Automatic differentiation is very important in machine learning, as it handles automatic computation of gradients for gradient descent and other parameter optimization algorithms. In order to better understand how it works, I created this repo to explore different techniques of automatic differentation in python.
The most basic form of automatic differentiation is forward accumulation, which is the first algorithm I implemented. Each operation is represented as a python class which takes in other operations as inputs and contains a v
variable and d(var)
lambda function. v
computes the value of that operation recursively, and d(var)
computes the gradient of that operation with respect to the input variable recursively. The base case is a Var
operation which contains a single float value, and a gradient of 1 or 0 depending on whether it is the independent or dependent variable in the gradient.
- Operator: Var
- inputs: v
- v = v
- d(var) = 1 if (self is var) else 0
- Operator: plus
- inputs: x, y
- v = x.v + y.v
- d(var) = x.d(var) + y.d(var)
- Operator: mul
- inputs: x, y
- v = x.v*y.v
- d(var) = x.v * y.d(var) + y.v * x.d(var)

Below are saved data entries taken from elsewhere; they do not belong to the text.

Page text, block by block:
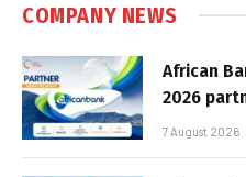
COMPANY NEWS
African
2026
7 August 2026
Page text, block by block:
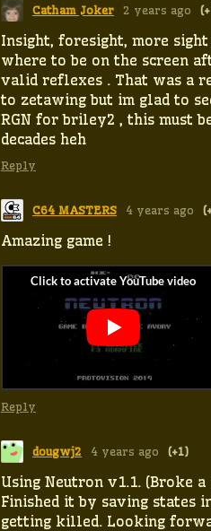
Catham Joker 2 years ago
Insight, foresight, more
where to be on the screen
valid reflexes . That was a
to zetawing but im glad to
RGN for briley2 , this must
decades heh
Reply
C64 MASTERS 4 years ago
Amazing game !
Reply
dougwj2 4 years ago (+1)
Using Neutron v1.1. (Broke
Finished it by saving states
getting killed. Looking
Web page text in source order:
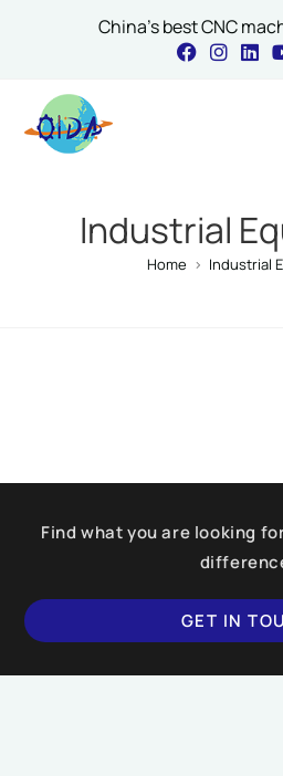
China's best CNC
Industrial
Home > Industrial
Find what you are looking
GET IN
Contact Our Expert
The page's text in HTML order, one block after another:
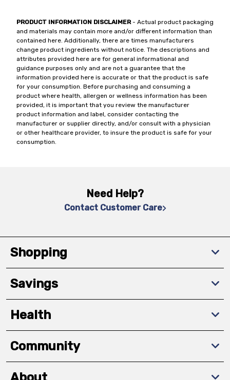
PRODUCT INFORMATION DISCLAIMER- Actual product packaging
and materials may contain more and/or different information than
contained here. Additionally, there are times manufacturers
change product ingredients without notice. The descriptions and
attributes provided here are for general informational and
guidance purposes only and are not a guarantee that the
information provided here is accurate or that the product is safe
for your consumption. Before purchasing and consuming a
product where health, allergen or wellness information has been
provided, it is important that you review the manufacturer
product information and label, consider contacting the
manufacturer or supplier directly, and/or consult with a physician
or other healthcare provider, to insure the product is safe for your
consumption.
Need Help?
Contact Customer Care
Shopping
Savings
Health
Community
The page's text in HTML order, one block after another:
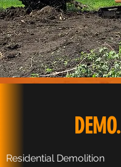
DEMO.
Residential Demolition
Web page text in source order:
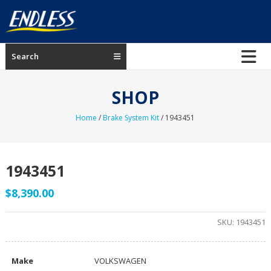
content
ENDLESS
USA
Search
SHOP
Home /Brake System Kit/ 1943451
1943451
$8,390.00
SKU: 1943451
Make VOLKSWAGEN
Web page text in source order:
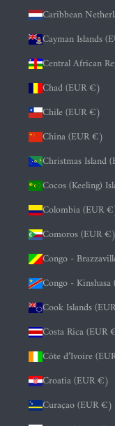
Caribbean
Cayman Islands
Central African
Chad (EUR €)
Chile (EUR €)
China (EUR €)
Christmas Island
Cocos (Keeling)
Colombia (EUR
Comoros (EUR €)
Congo -
Congo -
Cook Islands
Costa Rica (EUR
Côte d’Ivoire
Croatia (EUR €)
Curaçao (EUR €)

# Application: w = x^2 + x, w' = 2x + 1
x = Var(5)
y = Var(2)
w = plus(mul(y, x), x)
print(w.v) # output: 12
'''
w.v = plus(mul(y, x), x).v # initial definition
= mul(y, x).v + x.v # recursively expand
= (y.v * x.v) + x.v # recursively expand
= (2 * 5) + 2
= 12
'''
print(w.d(x)) # output: 3
'''
w.d(x) = plus(mul(y, x), x).d(x) # initial definition
= mul(y, x).d(x) + x.d(x) # recursive expand
= (y.v * x.d(x) + x.v * y.d(x)) + x.d(x) # recursive expand
= (2 * 1 + 5 * 0) + 1
= 3
'''